Fenofibrate belongs to a class of medications called fibrates and is primarily used to target elevated triglyceride levels. Fenofibrate works by reducing the formation of triglycerides in the liver and increasing the breakdown of triglyceride-rich particles in the blood. It also helps increase levels of high-density lipoprotein (HDL) cholesterol, often referred to as “good cholesterol.” Fenofibrate is particularly beneficial for individuals with high triglyceride levels, frequently seen in patients with diabetes, insulin resistance, and metabolic syndrome.
4. PCSK9 Inhibitors
Proprotein convertase subtilisin/kexin type 9 (PCSK9) inhibitors are a newer class of medications that effectively lower LDL cholesterol levels. They work by blocking the PCSK9 enzyme, which promotes the breakdown of LDL receptors in the liver. By inhibiting PCSK9, these medications allow more LDL receptors to be available, leading to increased clearance of LDL cholesterol from the bloodstream. PCSK9 inhibitors, such as evolocumab and alirocumab, are typically prescribed for individuals with genetic hypercholesterolemia or those who have experienced intolerance or inadequate response to other lipid-lowering therapies.
5. Bempedoic Acid
Bempedoic acid is a recently approved medication that lowers LDL cholesterol levels by inhibiting a key enzyme (ATP Citrate Lyase) involved in cholesterol synthesis. It is often prescribed in combination with ezetimibe or as an alternative for individuals who cannot tolerate statins. Bempedoic acid offers an additional treatment option for individuals with inherited hypercholesterolemia or those who require additional LDL cholesterol reduction.
Leqvio is a novel RNA-based therapy that targets the production of a PCSK9 protein involved in LDL cholesterol synthesis. It is administered twice yearly through subcutaneous injections and has shown significant LDL cholesterol-lowering effects. Leqvio is primarily prescribed for individuals with severe familial hypercholesterolemia (HoFH) or those with established CVD who require additional LDL cholesterol reduction.
In short, dyslipidemia is effectively managed through a combination of lifestyle adjustments and medication therapy. Statins remain the first-line treatment for dyslipidemia, while other medications such as ezetimibe, fenofibrate, PCSK9 inhibitors, bempedoic acid, and Leqvio provide additional options for achieving optimal lipid levels. The choice of medication depends on individual patient characteristics, lipid profile, cardiovascular risk, and any underlying conditions.
Close Patient Monitoring is Paramount
Monitoring patients over time is essential to assess the effectiveness of interventions and adjust treatment strategies accordingly. Non-HDL cholesterol and LDL cholesterol targets vary depending on an individual’s cardiovascular risk profile.

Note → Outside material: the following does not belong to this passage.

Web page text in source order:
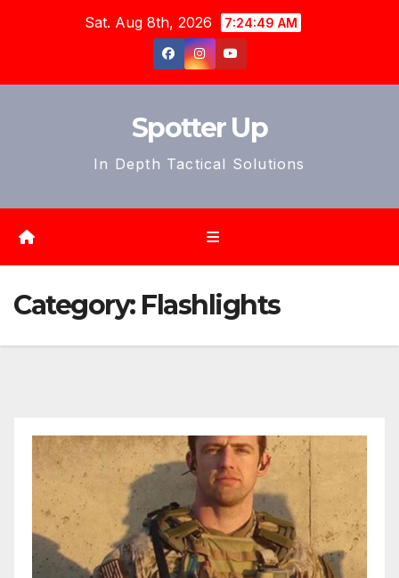
Sat. Aug 8th, 2026 7:24:52 AM
Spotter Up
In Depth Tactical Solutions
Category: Flashlights

High-risk patients, such as those with diabetes or established CVD, generally require more aggressive treatment goals like LDL cholesterol concentration less than 55-70 mg/dL.
Regular follow-up appointments, along with repeated lipid testing, allow the cholesterol expert to evaluate progress, modify medication doses if necessary, and ensure patients are achieving their lipid targets.
As a lipidologist (a specialist in cholesterol and triglycerides), one of my aims is to guide patients in maintaining optimal cholesterol levels to prevent atherosclerosis.
Dyslipidemia and hypercholesterolemia significantly contribute to the development of cardiovascular disease, which remains the leading cause of death in the United States and worldwide.
By promoting lifestyle changes, implementing appropriate lipid testing, and utilizing effective medications, we can enhance cardiovascular health, save lives, and reduce the socioeconomic burden associated with CVD. Together, we can pave the way towards a healthier future for all.